There are some movies that you need to see on a big screen, that their scale can’t be contained or properly appreciated on a small screen or even on your own home theatre system. Everest is one of those films because it can take your breath away with how visually stunning it is. But the slow laborious pace of the film and the fact that you know this is ultimately a tragedy ends up resulting in a bit of a buzzkill to all the wondrous beauty.

Based on survivor Jon Krakauer’s “Into Thin Air” book and also Lou Kasischke’s book “After The Wind” as well as taking some inspiration from the 1998 documentary short film also titled ”Everest”. This film directed by Icelandic Baltasar Kormakur (2 Guns, Contraband) takes us on that fateful 1996 climbing expedition where 8 people lost their lives. Rob Hall (Jason Clarke) and leader of the Adventure Consultants team takes a group of climbers to attempt to summit the mountain. Among them, brash Texan Beck Weathers (Josh Brolin), mailman Doug Hansen (John Hawkes) who failed his previous summit attempt and is determined for another crack, journalist Jon Krakauer (Michael Kelly) is there to document the expedition, and fellow guides Andy ‘Harold’ Harrison (Martin Henderson) and Guy Cotter (Sam Worthington) to name a few. Competing mountaineer and expedition leader for Mountain Madness team Scott Fischer (Jake Gyllenhaal) his fellow guide Anatoli Boukreev (Ingvar Eggert Sigordsson), base camp manager and ‘den mother’ Helen Wilton (Emily Watson) and Hall’s pregnant stuck back at home in New Zealand wife Jan (Keira Knightley) round out the rest of the large ensemble.

Jason Clarke is exceptionally cast as Robert Hall, a source of reasonable calm and common sense considering he scales Everest repeatedly for a living. For a bunch of the actors who are supposed to be playing New Zealanders, the only one who gets the accent right is Emily Watson and Martin Henderson because he is Kiwi. Clarke isn’t too bad though he sounded almost Australian at times, Sam Worthington barely even tried and Natalie Portman’s was abysmal. To be honest I don’t know why they didn’t just cast a New Zealander in Portman’s place since her role wasn’t that vital other than to be the emotional plot-point for Hall and spends all of her time clinging to a phone and talking to him remotely. The whitewash of this film doesn’t just come from the snow either, the fact that only a handful of the Sherpa characters are given dialogue or screen time also feels a little unfair.
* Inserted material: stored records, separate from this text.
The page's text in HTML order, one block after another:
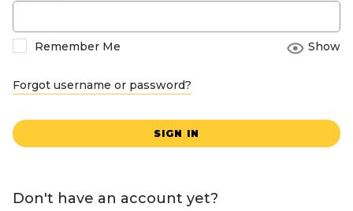
Remember Me Show
Forgot username or password?
SIGN IN
Don't have an account yet?
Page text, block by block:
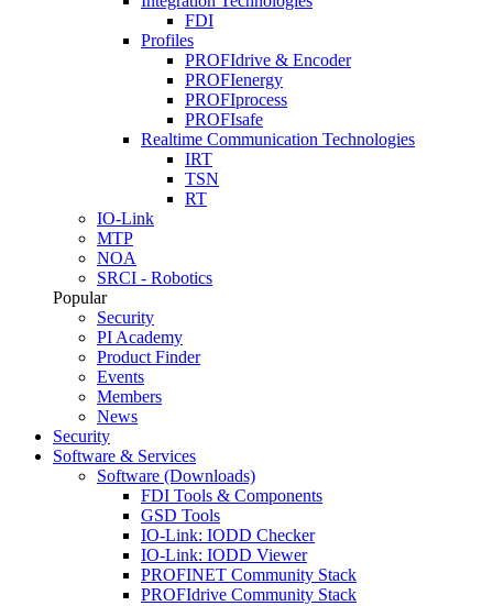
FDI
Profiles
PROFIdrive & Encoder
PROFIenergy
PROFIprocess
PROFIsafe
Realtime Communication Technologies
IRT
TSN
RT
IO-Link
MTP
NOA
SRCI - Robotics
Popular
Security
PI Academy
Product Finder
Events
Members
News
Security
Software & Services
Software (Downloads)
FDI Tools & Components
GSD Tools
IO-Link: IODD Checker
IO-Link: IODD Viewer
PROFINET Community Stack
PROFIdrive Community Stack
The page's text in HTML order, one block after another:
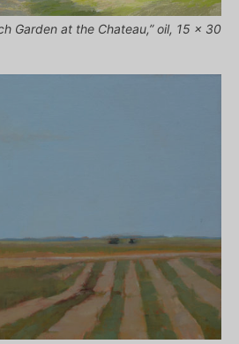
Garden at the Chateau,” oil, 15 x 30
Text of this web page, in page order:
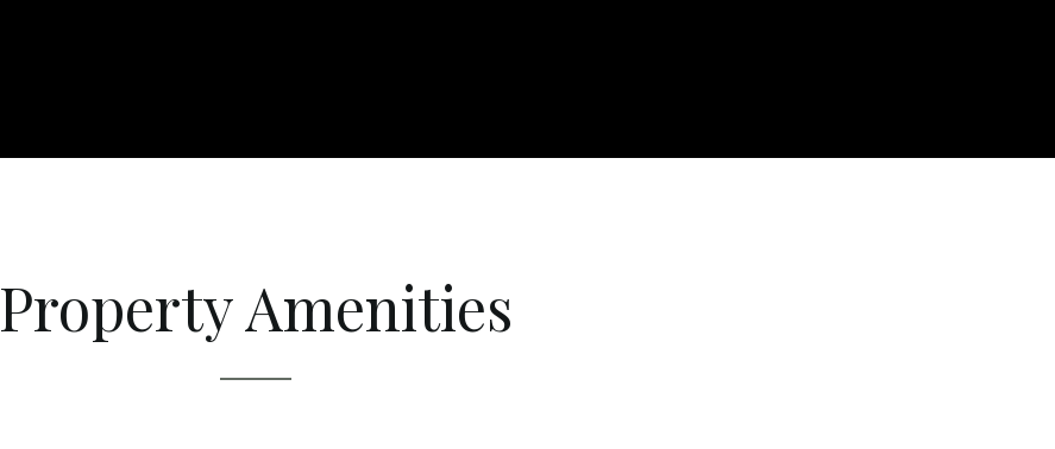
Property Amenities
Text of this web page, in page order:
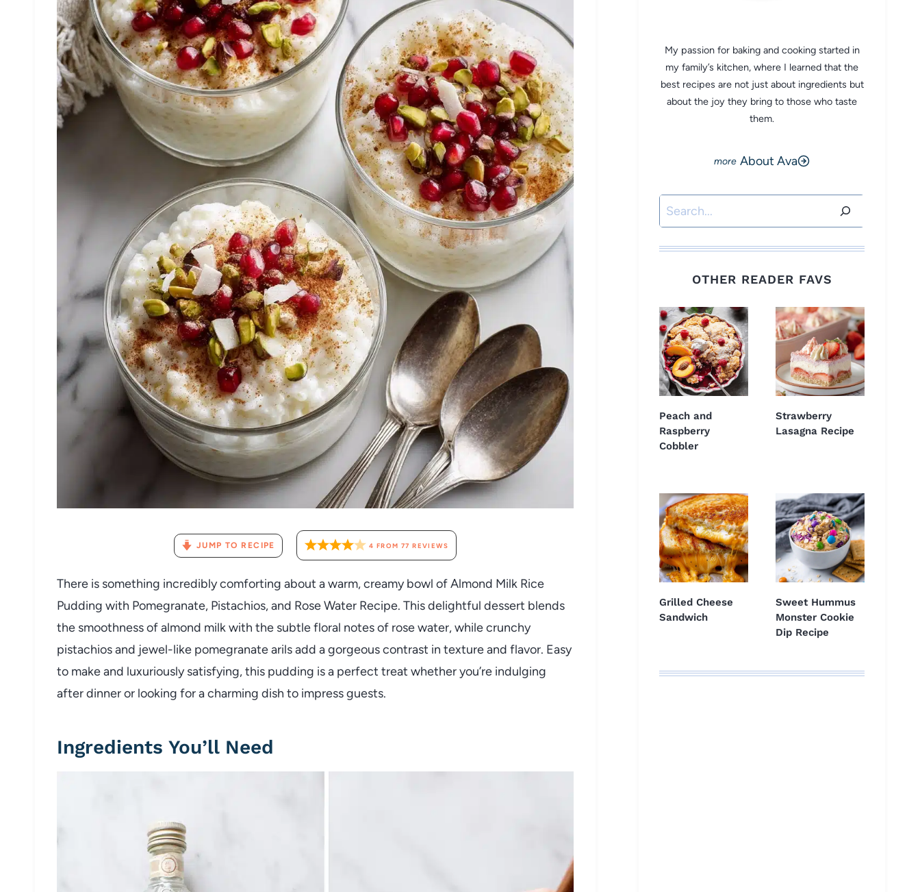
JUMP TO RECIPE 4 FROM 77 REVIEWS
There is something incredibly comforting about a warm, creamy bowl of Almond Milk Rice
Pudding with Pomegranate, Pistachios, and Rose Water Recipe. This delightful dessert blends
the smoothness of almond milk with the subtle floral notes of rose water, while crunchy
pistachios and jewel-like pomegranate arils add a gorgeous contrast in texture and flavor. Easy
to make and luxuriously satisfying, this pudding is a perfect treat whether you’re indulging
after dinner or looking for a charming dish to impress guests.
Ingredients You’ll Need
My passion for baking and cooking started in
my family’s kitchen, where I learned that the
best recipes are not just about ingredients but
about the joy they bring to those who taste
them.
About Ava
Search
OTHER READER FAVS
Peach and
Raspberry
Cobbler
Strawberry
Lasagna Recipe
Grilled Cheese
Sandwich
Sweet Hummus
Monster Cookie
Dip Recipe
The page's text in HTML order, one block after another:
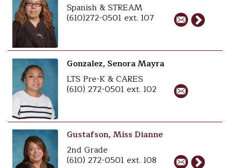
Spanish & STREAM
(610)272-0501 ext. 107
Gonzalez, Senora Mayra
LTS Pre-K & CARES
(610) 272-0501 ext. 102
Gustafson, Miss Dianne
2nd Grade
(610) 272-0501 ext. 108
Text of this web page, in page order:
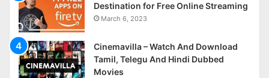
Destination for Free Online Streaming
March 6, 2023
Cinemavilla – Watch And Download
Tamil, Telegu And Hindi Dubbed
Movies
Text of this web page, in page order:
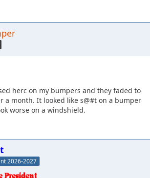
herc on my bumpers and they faded to
a month. It looked like s@#t on a bumper
worse on a windshield.
2026-2027
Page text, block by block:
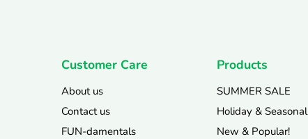
Customer Care
About us
Contact us
FUN-damentals
Products
SUMMER SALE
Holiday & Seasonal
New & Popular!
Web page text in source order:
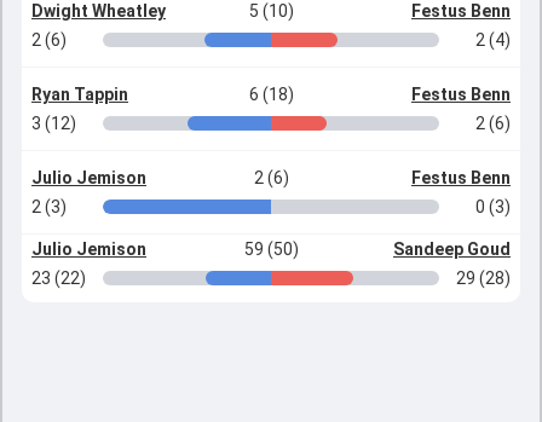
Dwight Wheatley 5 (10)
Festus Benn
2 (6)
2 (4)
Ryan Tappin 6 (18)
Festus Benn
3 (12)
2 (6)
Julio Jemison 2 (6)
Festus Benn
2 (3)
0 (3)
Julio Jemison 59 (50)
Sandeep Goud
23 (22)
29 (28)
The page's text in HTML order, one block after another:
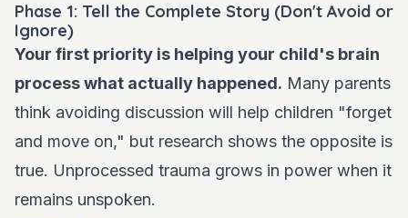
Phase 1: Tell the Complete Story (Don't Avoid or
Ignore)
Your first priority is helping your child's brain
process what actually happened. Many parents
think avoiding discussion will help children "forget
and move on," but research shows the opposite is
true. Unprocessed trauma grows in power when it
remains unspoken.
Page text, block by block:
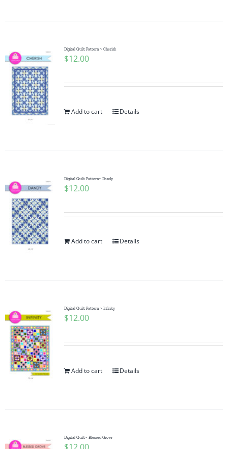
Digital Quilt Pattern ~ Cherish
$12.00
Add to cart Details
Digital Quilt Pattern~ Dandy
$12.00
Add to cart Details
Digital Quilt Pattern ~ Infinity
$12.00
Add to cart Details
Digital Quilt~ Blessed Grove
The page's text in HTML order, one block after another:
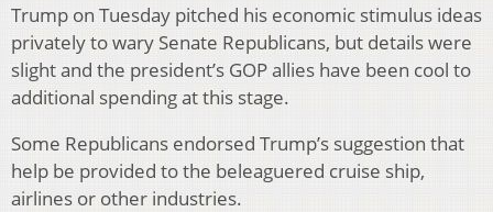
Trump on Tuesday pitched his economic stimulus ideas
privately to wary Senate Republicans, but details were
slight and the president’s GOP allies have been cool to
additional spending at this stage.
Some Republicans endorsed Trump’s suggestion that
help be provided to the beleaguered cruise ship,
airlines or other industries.
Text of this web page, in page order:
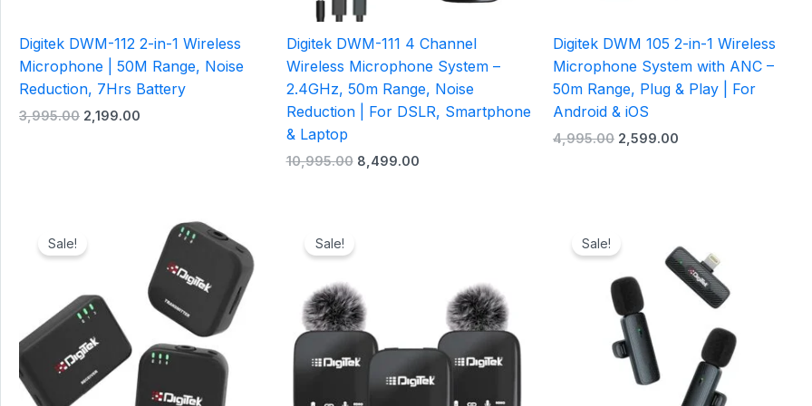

The film is sluggish for the first half, as it attempts to both establish the build-up and introduce us to its ensemble cast; who are difficult to keep track of particularly when they’re covered head to toe in puffy snow gear. It’s hard to get emotionally attached to any of them as there is minimal character development. The exceptions being Hall and Beck, Hall is the most warming and ultimately the most tragic with his death resulting in him having never met his daughter, whilst Beck is given a second chance to return to his family. But what’s most interesting and least explored is the motivations for why any of these people do it. There’s an all too brief moment in the film where the question is asked “Why?” and the responses seem to just be “because we can”. The surprise comes from the brash Beck who reveals that he suffers depression so it’s only when he’s on the side of a mountain that he feels at peace. It would’ve been far more interesting to spend even just a few minutes longer analysing the reasons why these people risk their lives just to get to the top of that mountain. Hindsight and knowing the outcome makes Hansen’s stubbornness to get to the summit and in turn risking his and Hall’s life seem reckless. Logic and common sense and our natural instinct to survive would tell us to turn around, but Hall was determined to get his friend to the summit, sadly it cost them both their lives.

One of the factors attributed to the tragedy was the delay in getting to the top during the allotted window of good weather due to the sheer number of people all wanting to summit on the same day and time. A shot where Hall picks up some rubbish left on the ground at Base Camp and he looks over the sea of tents and all the people is all we get of a commentary on the notion of the over-commercialisation and tourism factor of Everest. But what’s even more heart-wrenching is seeing the bodies of those left behind. I feel like the screenplay by William Nicholson and Simon Beaufoy could’ve been a bit tighter, particularly in the first act, as it felt like all the drama, action and tension was crammed into the last 20 minutes of the film.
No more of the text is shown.